A further aspect is that said inclined portion of the sheet ends in a bent welded foot, said more distant end forming.

Preferably, said interception cursor is made of BMC material (Bulk Molding Compound) that complies with UL 94 with a class of flammability HB and preferably with degassing properties by means of CO2 release in the presence of an electric arc.

Brief description of the drawings

The additional features and advantages of the invention are in any case made more apparent from the following detailed description of the preferred embodiments, given purely as a non-limiting example and illustrated in the following drawings, in which:

Figure 1 is a schematic side elevation view, with certain parts removed, of the structure of the arrester according to the invention in an intact condition and with the disconnector at rest;

Figure 2 is a view similar to that of Figure 1, but in a condition of degradation and with the disconnect in an initial phase of open circuit; Y

Figure 3 is a view similar to that of Figure 1, in a degradation condition and with the disconnect that reached the final condition and that has completed the opening of the circuit.

5

10

fifteen

twenty

25

30

35

40

Four. Five

fifty

Detailed description of a preferred embodiment

As the different side views show, a arrester is housed in a cabinet body, module C, of dimensions such that it can be housed in a single standardized module and wired inside an electrical cabinet for BT (low voltage) power plants. In this module C two opposite electrical terminals are housed, in a manner known per se - a first electrical terminal 1 for the connection of the phase wire and a second electrical terminal 2 for the connection of the protective wire or the neutral wire - between the which a protection element (typically a varistor), schematized here by means of a wafer 3, is mounted on the opposite surfaces of the respective conductive electrodes (only one electrode 4 is shown in the drawings, the other located on the opposite side not visible from the drawing).

The electrode 4 is directly connected to the phase 1 electrical terminal, while the opposite electrode is connected to ground or to the neutral electrical terminal 2. The connection between the electrode 4 and the phase 1 electrical terminal is made by means of a wire that It forms an element of the disconnector. In particular, said disconnector wire is in the form of a flexible sheet 5, which is elastically preloaded and connected to the electrode 4 by means of an appropriate welding of low melting temperature in the place marked 5d.

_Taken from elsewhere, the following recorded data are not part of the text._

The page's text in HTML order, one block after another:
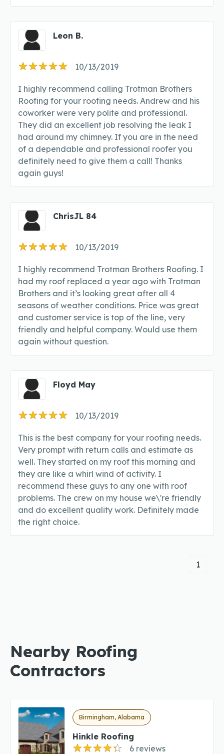
Leon B.
10/13/2019
I highly recommend calling Trotman Brothers
Roofing for your roofing needs. Andrew and his
coworker were very polite and professional.
They did an excellent job resolving the leak I
had around my chimney. If you are in the need
of a dependable and professional roofer you
definitely need to give them a call! Thanks
again guys!
ChrisJL 84
10/13/2019
I highly recommend Trotman Brothers Roofing. I
had my roof replaced a year ago with Trotman
Brothers and it’s looking great after all 4
seasons of weather conditions. Price was great
and customer service is top of the line, very
friendly and helpful company. Would use them
again without question.
Floyd May
10/13/2019
This is the best company for your roofing needs.
Very prompt with return calls and estimate as
well. They started on my roof this morning and
they are like a whirl wind of activity. I
recommend these guys to any one with roof
problems. The crew on my house we\'re friendly
and do excellent quality work. Definitely made
the right choice.
1
Nearby Roofing
Contractors
Birmingham, Alabama
Hinkle Roofing
6 reviews
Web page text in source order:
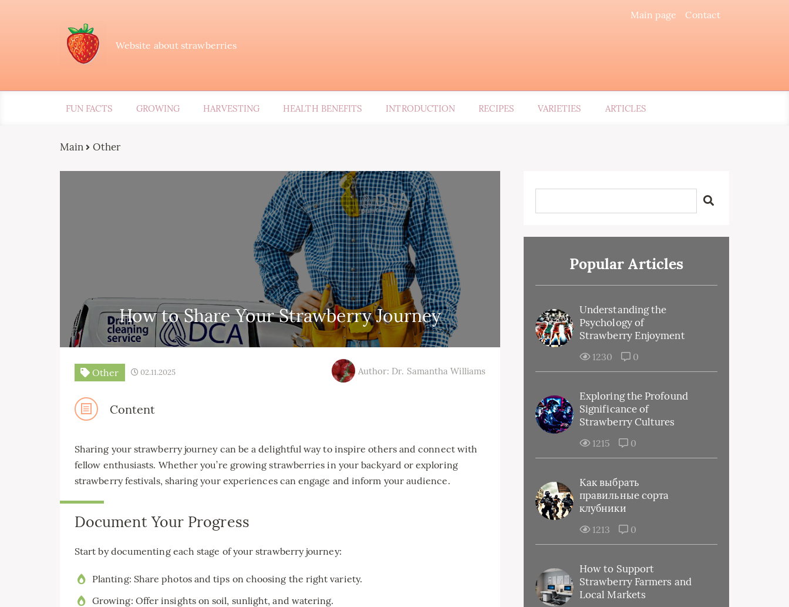
Main page Contact
Website about strawberries
FUN FACTS GROWING HARVESTING HEALTH BENEFITS INTRODUCTION RECIPES VARIETIES ARTICLES
Main Other
How to Share Your Strawberry Journey
Other 02.11.2025 Author: Dr. Samantha Williams
Content
Sharing your strawberry journey can be a delightful way to inspire others and connect with
fellow enthusiasts. Whether you’re growing strawberries in your backyard or exploring
strawberry festivals, sharing your experiences can engage and inform your audience.
Document Your Progress
Start by documenting each stage of your strawberry journey:
Planting: Share photos and tips on choosing the right variety.
Growing: Offer insights on soil, sunlight, and watering.
Popular Articles
Understanding the
Psychology of
Strawberry Enjoyment
1230 0
Exploring the Profound
Significance of
Strawberry Cultures
1215 0
Как выбрать
правильные сорта
клубники
1213 0
How to Support
Strawberry Farmers and
Local Markets
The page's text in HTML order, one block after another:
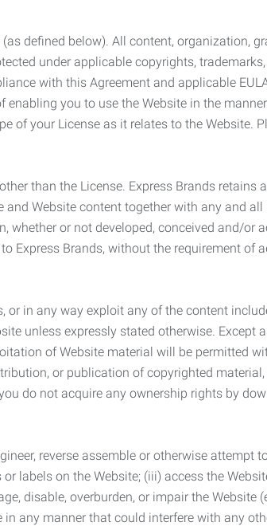
defined below). All content, organization,
under applicable copyrights,
with this Agreement and applicable
you to use the Website in the
of your License as it relates to the Website.
than the License. Express Brands retains
Website content together with any and
or not developed, conceived and/or
Express Brands, without the requirement of
in any way exploit any of the content
unless expressly stated otherwise. Except
of Website material will be permitted
or publication of copyrighted
do not acquire any ownership rights by
reverse assemble or otherwise attempt
labels on the Website; (iii) access the
disable, overburden, or impair the Website
any manner that could interfere with any
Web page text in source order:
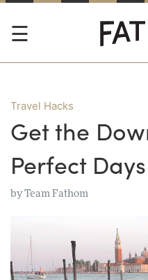
Travel Hacks
Get the
Perfect
byTeam Fathom

The material used in low melting temperature welding typically belongs to the group of alloys based on tin, lead, bismuth or, Indian in binary or ternary, eutectic and non-eutectic formulations, with melting temperature levels between 120 ° C and 180 ° C

In the exemplary embodiment illustrated in the drawings, the disconnector sheet 5 is generically folded in the form of a U-shaped So (for maximum flexibility), and has:

- a first portion 5a physically and electrically attached to the body of the electrical terminal 1, which continues in

- a second portion 5b that moves adjacent to a rigid wall 11 inside the body of the cabinet C, and in

- a third flexible portion 5c, projecting in a cantilever plan from the rigid support wall 11, forming a resilient flexural joint 5c 'with the second portion 5b, and in

- a portion of the fourth terminal in the form of a foot 5d, additionally bent (according to an angle of approximately 60 °) with respect to the third portion 5c, welded (at the normal operating point) with low melting temperature welding material at electrode 4 of varistor 3.

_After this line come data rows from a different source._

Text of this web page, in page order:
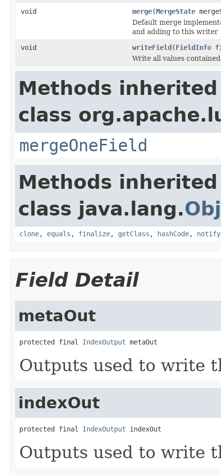
void
merge(MergeState
Default merge
and adding to this writer
void
writeField(FieldInfo
Write all values
Methods
class
mergeOneField
Methods
class java.lang.
clone, equals , finalize, getClass , hashCode, notify
Field Detail
metaOut
protected final IndexOutput metaOut
Outputs used to write
indexOut
protected final IndexOutput indexOut
Outputs used to write
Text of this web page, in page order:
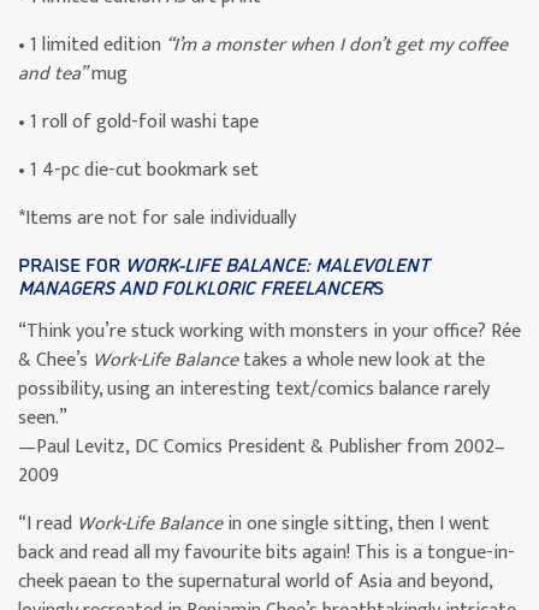
• 1 limited edition “I’m a monster when I don’t get my coffee
and tea”mug
• 1 roll of gold-foil washi tape
• 1 4-pc die-cut bookmark set
*Items are not for sale individually
PRAISE FOR WORK-LIFE BALANCE: MALEVOLENT
MANAGERS AND FOLKLORIC FREELANCERS
“Think you’re stuck working with monsters in your office? Rée
& Chee’s Work-Life Balancetakes a whole new look at the
possibility, using an interesting text/comics balance rarely
seen.”
—Paul Levitz, DC Comics President & Publisher from 2002–
2009
“I read Work-Life Balancein one single sitting, then I went
back and read all my favourite bits again! This is a tongue-in-
cheek paean to the supernatural world of Asia and beyond,
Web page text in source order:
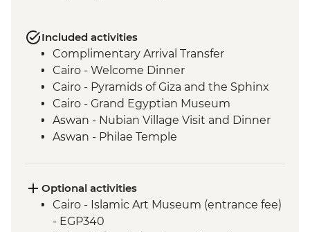
Included activities
Complimentary Arrival Transfer
Cairo - Welcome Dinner
Cairo - Pyramids of Giza and the Sphinx
Cairo - Grand Egyptian Museum
Aswan - Nubian Village Visit and Dinner
Aswan - Philae Temple
Luxor - Karnak Temple
Luxor - Hatshepsut Temple
Luxor - Valley of the Kings (entrance to 3
Optional activities
Cairo - Islamic Art Museum (entrance fee)
- EGP340

The disconnector wire, in the form of said metal foil, is resilient and remains offset (therefore elastically preloaded) in the working position illustrated in Figure 1, against the reaction of the fixed rigid wall 11, by welding on electrode 4.

During ordinary operation (sleep condition of the disconnector), this embodiment ensures electrical continuity between the electrical terminal 1 and the electrode 4 of the varistor, by means of the sheet 5.

According to one aspect of the invention, the sheet 5 is preferably of low thickness (of the order of a few tenths of a millimeter, for example 0.2-0.3 mm) and of a material of electrical conductivity lower than that of copper , for the reasons explained below. An example conductivity level may be an IACS (International Annealed Copper Standard) <60. The material preferably consists of a copper alloy of such elements as to change its conductivity (copper IACS <90) and confer resilient properties. to a material that is notoriously ductile and malleable but not elastic.

According to a further aspect of the invention, in addition, between the rigid support wall 11 of the sheet 5 and an internal compartment 12 housing the varistor 3, a cursor 7 is defined to intercept the arc and to compress it, whose cursor is guided along a sliding path by means of guide 6.

In particular - as seen in the drawings - the guide 6 has two parallel walls (the rigid wall 11 and a wall at the opposite perimeter of the compartment 12), which guide the longitudinal sliding movement of the cursor 7, and two end walls of stroke, one of start 13 and one of end 14. The cursor 7 is loaded and bound from the start wall 13 to the end wall 14 by elastic preload means, for example a pre-compressed spring 8 (it is best seen in the drawings 2 and 3). The cursor 7 is preferably provided with a longitudinal washer 7a, arranged to fit with and slide on a longitudinal rib 9 disposed within the guide 6.

Preferably, especially when the device is arranged to operate with alternating currents, the cursor 7 is made of BMC material (Bulk Molding Compound) that complies with UL 94 with a class of flammability HB and preferably with degassing properties by means of the release of CO2 in the presence of an electric arc.

The third inclined portion 5c of the resilient sheet 5 is arranged to intercept the sliding path of the cursor 7: as is visible in the drawings, the inclined portion 5c moves through the guide 6 with a certain angle of inclination with respect to to the longitudinal guide axis, usually an inclination angle of the order of 45 ° - 70 °, preferably around 60 °. Correspondingly, the head end of the cursor 7 has the

5

10

fifteen

twenty

25

30

35

40

Four. Five

fifty

55

minus a front surface portion 7b that keeps a certain angle with respect to the longitudinal axis, defining a kind of heel-shaped surface 7b which, when coinciding with the same angle of inclination, rests uniformly on the inclined portion 5c of the resilient sheet 5.

With this construction, in the rest condition of the disconnector (when the foot 5d is welded to the electrode 4), the cursor 7 is limited between the start wall 13 and the inclined portion 5c of the sheet 5, overcoming the precompression effort of the pier 8.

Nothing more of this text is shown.